**What the exercise asks:**
In the listing that follows, find the line with "The page's text", then copy exactly from it through the line with "Web page text", leaving out every picture.

**Raw data:**
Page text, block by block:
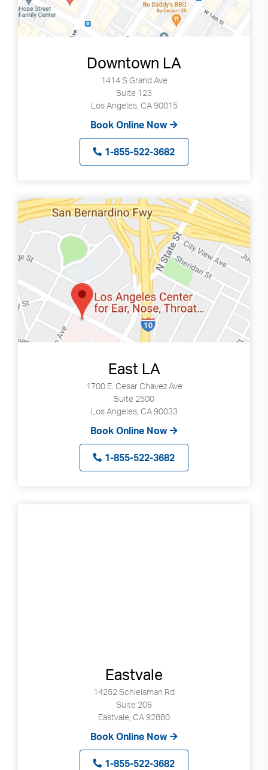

...

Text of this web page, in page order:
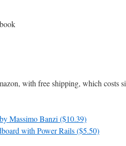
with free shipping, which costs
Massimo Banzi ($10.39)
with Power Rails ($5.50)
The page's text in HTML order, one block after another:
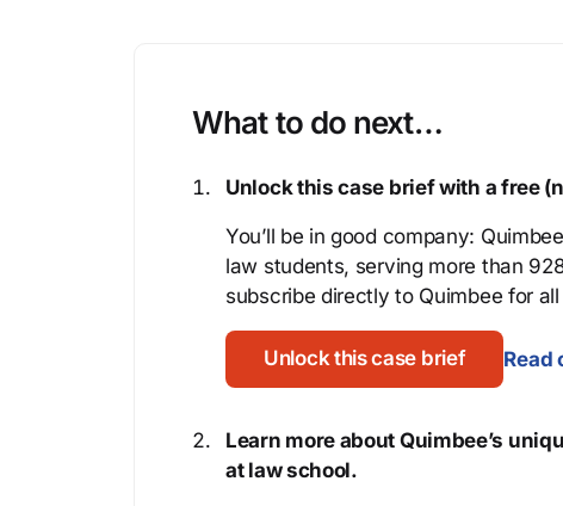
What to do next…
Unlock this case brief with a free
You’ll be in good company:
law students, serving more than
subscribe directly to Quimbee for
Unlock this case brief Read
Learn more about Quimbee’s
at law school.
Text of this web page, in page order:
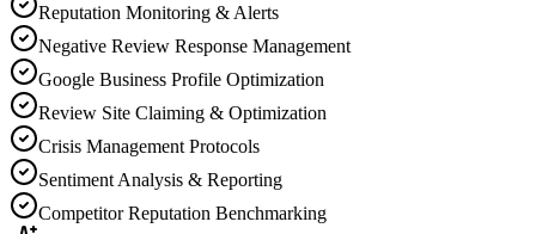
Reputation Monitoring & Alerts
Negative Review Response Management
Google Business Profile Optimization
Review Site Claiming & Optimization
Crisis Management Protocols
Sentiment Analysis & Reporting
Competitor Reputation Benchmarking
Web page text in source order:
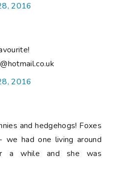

...

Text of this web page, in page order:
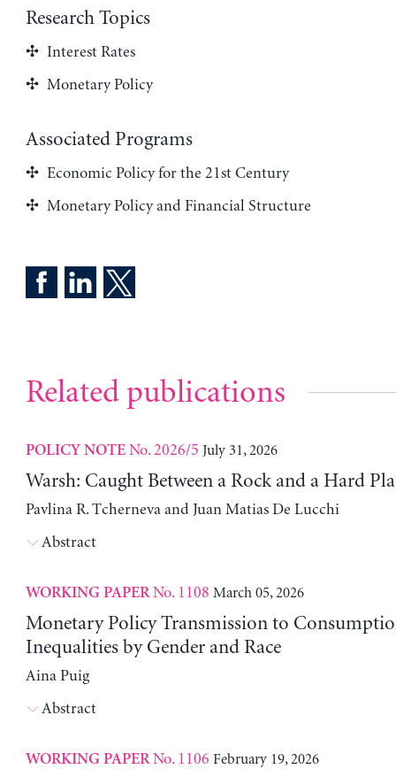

**Result of this task:**
The page's text in HTML order, one block after another:
What to do next…
Unlock this case brief with a free
You’ll be in good company:
law students, serving more than
subscribe directly to Quimbee for
Unlock this case brief Read
Learn more about Quimbee’s
at law school.
Text of this web page, in page order:
Reputation Monitoring & Alerts
Negative Review Response Management
Google Business Profile Optimization
Review Site Claiming & Optimization
Crisis Management Protocols
Sentiment Analysis & Reporting
Competitor Reputation Benchmarking
Web page text in source order:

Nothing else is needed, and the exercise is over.